→ **EXERCISE PROMPT**
Give again, word for word, every line below from the one that has "daughter of George" through the one that has "Halterman and Billy Halterman both of", both included, and no others.

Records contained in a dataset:
Start of Block

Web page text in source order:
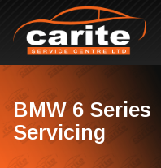
BMW 6 Series
Servicing
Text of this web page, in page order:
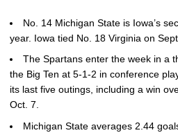
No. 14 Michigan State is Iowa’s
year. Iowa tied No. 18 Virginia on
The Spartans enter the week in a
the Big Ten at 5-1-2 in conference
its last five outings, including a win
Oct. 7.
Michigan State averages 2.44
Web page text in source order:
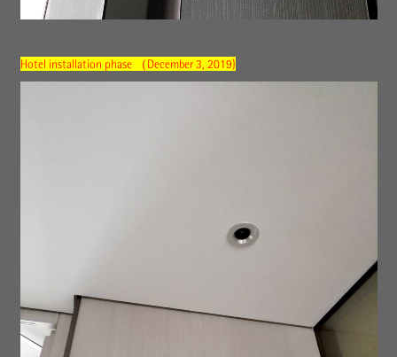
Hotel installation phase （December 3, 2019)
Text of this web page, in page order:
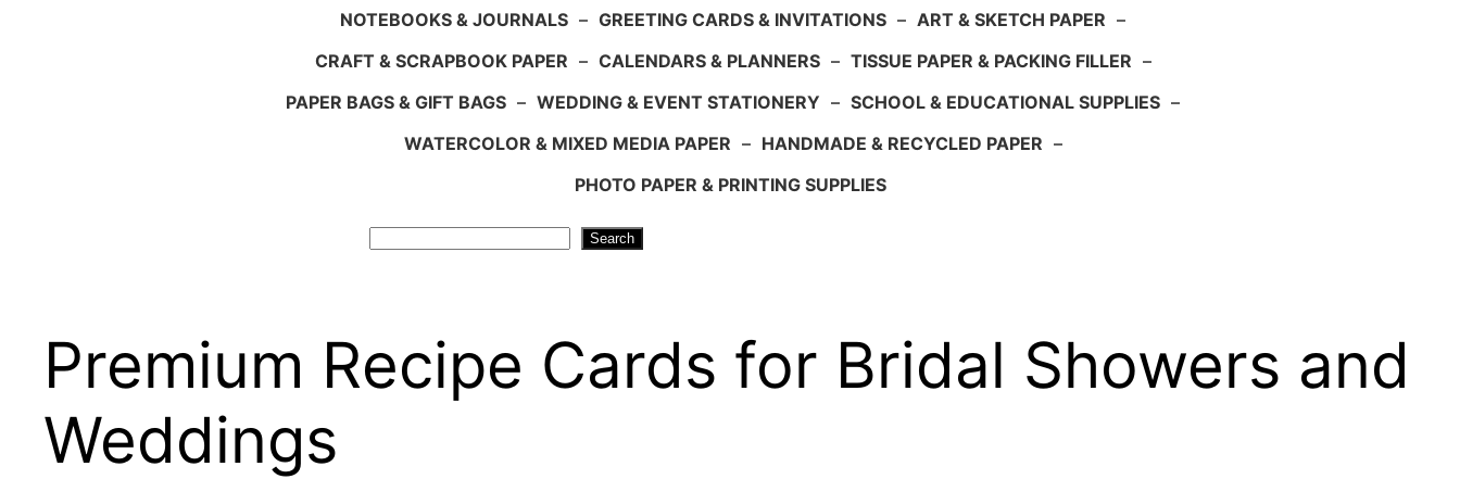
NOTEBOOKS & JOURNALS – GREETING CARDS & INVITATIONS – ART & SKETCH PAPER –
CRAFT & SCRAPBOOK PAPER – CALENDARS & PLANNERS – TISSUE PAPER & PACKING FILLER –
PAPER BAGS & GIFT BAGS – WEDDING & EVENT STATIONERY – SCHOOL & EDUCATIONAL SUPPLIES –
WATERCOLOR & MIXED MEDIA PAPER – HANDMADE & RECYCLED PAPER –
PHOTO PAPER & PRINTING SUPPLIES
Search
Premium Recipe Cards for Bridal Showers and
Weddings
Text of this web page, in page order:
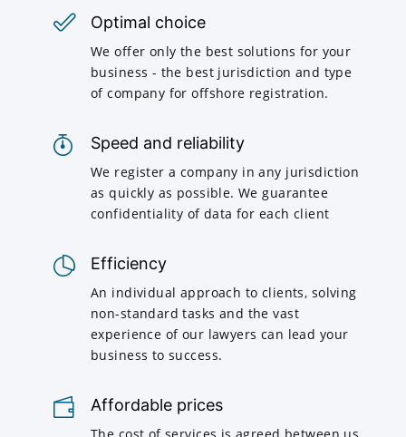
Optimal choice
We offer only the best solutions for your
business - the best jurisdiction and type
of company for offshore registration.
Speed and reliability
We register a company in any jurisdiction
as quickly as possible. We guarantee
confidentiality of data for each client
Efficiency
An individual approach to clients, solving
non-standard tasks and the vast
experience of our lawyers can lead your
business to success.
Affordable prices
The cost of services is agreed between us
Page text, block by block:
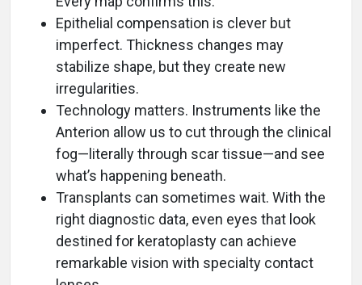
Epithelial compensation is clever but
imperfect. Thickness changes may
stabilize shape, but they create new
irregularities.
Technology matters. Instruments like the
Anterion allow us to cut through the clinical
fog—literally through scar tissue—and see
what’s happening beneath.
Transplants can sometimes wait. With the
right diagnostic data, even eyes that look
destined for keratoplasty can achieve
remarkable vision with specialty contact
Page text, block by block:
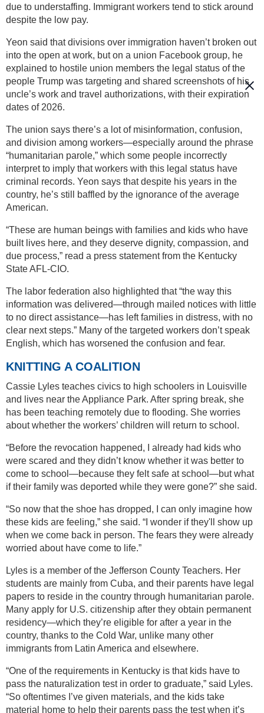
due to understaffing. Immigrant workers tend to stick around
despite the low pay.
Yeon said that divisions over immigration haven’t broken out
into the open at work, but on a union Facebook group, he
explained to hostile union members the legal status of the
people Trump was targeting and shared screenshots of his
uncle’s work and travel authorizations, with their expiration
dates of 2026.
The union says there’s a lot of misinformation, confusion,
and division among workers—especially around the phrase
“humanitarian parole,” which some people incorrectly
interpret to imply that workers with this legal status have
criminal records. Yeon says that despite his years in the
country, he’s still baffled by the ignorance of the average
American.
“These are human beings with families and kids who have
built lives here, and they deserve dignity, compassion, and
due process,” read a press statement from the Kentucky
State AFL-CIO.
The labor federation also highlighted that “the way this
information was delivered—through mailed notices with little
to no direct assistance—has left families in distress, with no
clear next steps.” Many of the targeted workers don’t speak
English, which has worsened the confusion and fear.
KNITTING A COALITION
Cassie Lyles teaches civics to high schoolers in Louisville
and lives near the Appliance Park. After spring break, she
has been teaching remotely due to flooding. She worries
about whether the workers’ children will return to school.
“Before the revocation happened, I already had kids who
were scared and they didn’t know whether it was better to
come to school—because they felt safe at school—but what
if their family was deported while they were gone?” she said.
“So now that the shoe has dropped, I can only imagine how
these kids are feeling,” she said. “I wonder if they'll show up
when we come back in person. The fears they were already
worried about have come to life.”
Lyles is a member of the Jefferson County Teachers. Her
students are mainly from Cuba, and their parents have legal
papers to reside in the country through humanitarian parole.
Many apply for U.S. citizenship after they obtain permanent
residency—which they’re eligible for after a year in the
country, thanks to the Cold War, unlike many other
immigrants from Latin America and elsewhere.
“One of the requirements in Kentucky is that kids have to
pass the naturalization test in order to graduate,” said Lyles.
“So oftentimes I’ve given materials, and the kids take
material home to help their parents pass the test when it’s
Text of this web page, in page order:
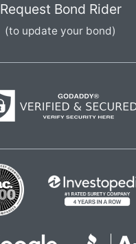
Request Bond Rider
(to update your bond)
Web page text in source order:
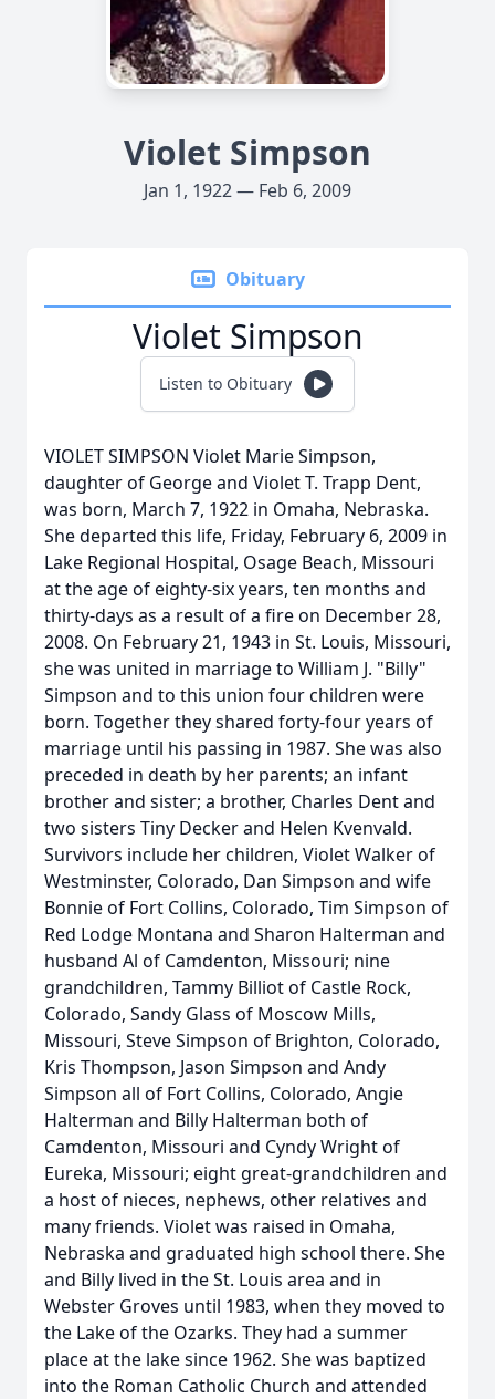
Violet Simpson
Jan 1, 1922 — Feb 6, 2009
Obituary
Violet Simpson
Listen to Obituary
VIOLET SIMPSON Violet Marie Simpson,
daughter of George and Violet T. Trapp Dent,
was born, March 7, 1922 in Omaha, Nebraska.
She departed this life, Friday, February 6, 2009 in
Lake Regional Hospital, Osage Beach, Missouri
at the age of eighty-six years, ten months and
thirty-days as a result of a fire on December 28,
2008. On February 21, 1943 in St. Louis, Missouri,
she was united in marriage to William J. "Billy"
Simpson and to this union four children were
born. Together they shared forty-four years of
marriage until his passing in 1987. She was also
preceded in death by her parents; an infant
brother and sister; a brother, Charles Dent and
two sisters Tiny Decker and Helen Kvenvald.
Survivors include her children, Violet Walker of
Westminster, Colorado, Dan Simpson and wife
Bonnie of Fort Collins, Colorado, Tim Simpson of
Red Lodge Montana and Sharon Halterman and
husband Al of Camdenton, Missouri; nine
grandchildren, Tammy Billiot of Castle Rock,
Colorado, Sandy Glass of Moscow Mills,
Missouri, Steve Simpson of Brighton, Colorado,
Kris Thompson, Jason Simpson and Andy
Simpson all of Fort Collins, Colorado, Angie
Halterman and Billy Halterman both of
Camdenton, Missouri and Cyndy Wright of
Eureka, Missouri; eight great-grandchildren and
a host of nieces, nephews, other relatives and
many friends. Violet was raised in Omaha,
Nebraska and graduated high school there. She
and Billy lived in the St. Louis area and in
Webster Groves until 1983, when they moved to
the Lake of the Ozarks. They had a summer
place at the lake since 1962. She was baptized
into the Roman Catholic Church and attended
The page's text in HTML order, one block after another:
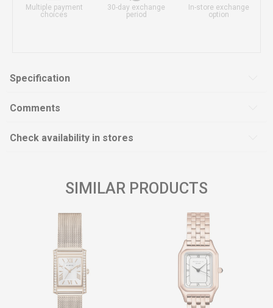
Multiple payment
choices
30-day exchange
period
In-store exchange
option
Specification
Comments
Check availability in stores
SIMILAR PRODUCTS
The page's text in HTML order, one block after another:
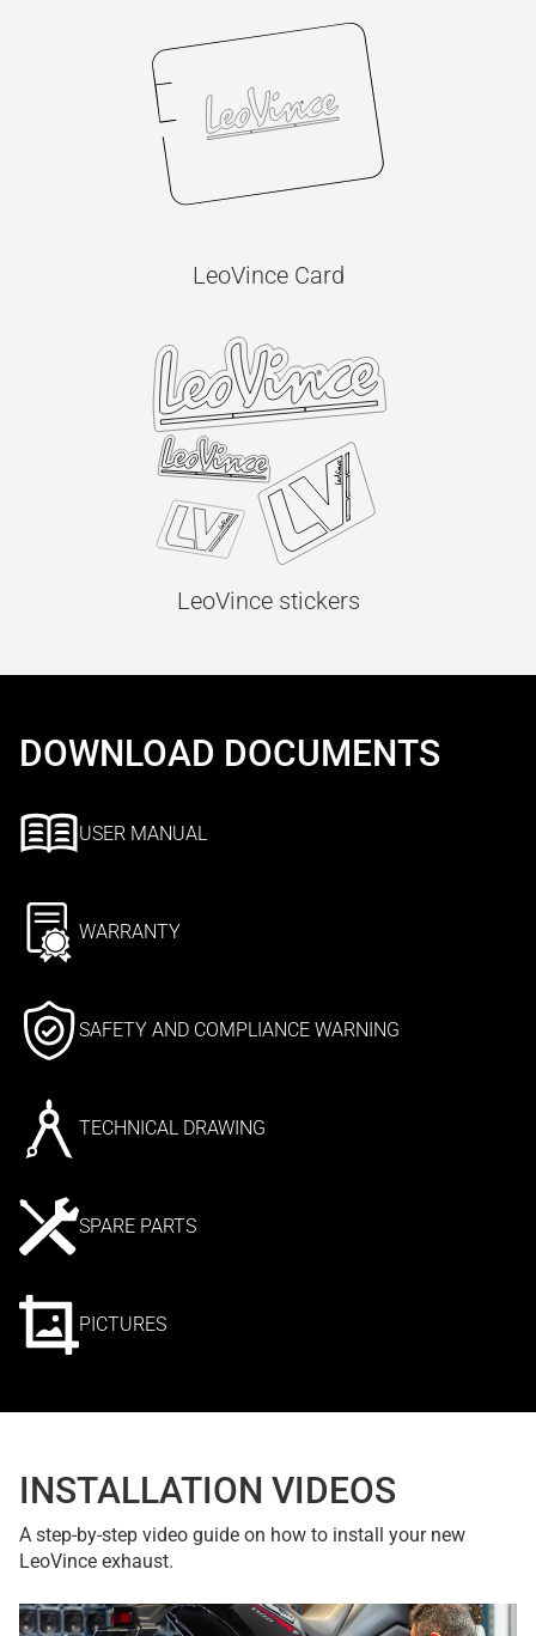
LeoVince Card
LeoVince stickers
DOWNLOAD DOCUMENTS
USER MANUAL
WARRANTY
SAFETY AND COMPLIANCE WARNING
TECHNICAL DRAWING
SPARE PARTS
PICTURES
INSTALLATION VIDEOS
A step-by-step video guide on how to install your new
LeoVince exhaust.

End of Block

→ **RESPONSE TO THIS TASK**
daughter of George and Violet T. Trapp Dent,
was born, March 7, 1922 in Omaha, Nebraska.
She departed this life, Friday, February 6, 2009 in
Lake Regional Hospital, Osage Beach, Missouri
at the age of eighty-six years, ten months and
thirty-days as a result of a fire on December 28,
2008. On February 21, 1943 in St. Louis, Missouri,
she was united in marriage to William J. "Billy"
Simpson and to this union four children were
born. Together they shared forty-four years of
marriage until his passing in 1987. She was also
preceded in death by her parents; an infant
brother and sister; a brother, Charles Dent and
two sisters Tiny Decker and Helen Kvenvald.
Survivors include her children, Violet Walker of
Westminster, Colorado, Dan Simpson and wife
Bonnie of Fort Collins, Colorado, Tim Simpson of
Red Lodge Montana and Sharon Halterman and
husband Al of Camdenton, Missouri; nine
grandchildren, Tammy Billiot of Castle Rock,
Colorado, Sandy Glass of Moscow Mills,
Missouri, Steve Simpson of Brighton, Colorado,
Kris Thompson, Jason Simpson and Andy
Simpson all of Fort Collins, Colorado, Angie
Halterman and Billy Halterman both of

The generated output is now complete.